Work to be completed
Repeat, line for line, the entries printed below.

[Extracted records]
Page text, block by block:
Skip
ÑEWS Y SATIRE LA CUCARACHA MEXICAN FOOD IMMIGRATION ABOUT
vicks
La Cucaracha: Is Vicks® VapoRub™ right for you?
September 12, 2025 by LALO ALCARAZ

Exercise output
Page text, block by block:
Skip
ÑEWS Y SATIRE LA CUCARACHA MEXICAN FOOD IMMIGRATION ABOUT
vicks
La Cucaracha: Is Vicks® VapoRub™ right for you?
September 12, 2025 by LALO ALCARAZ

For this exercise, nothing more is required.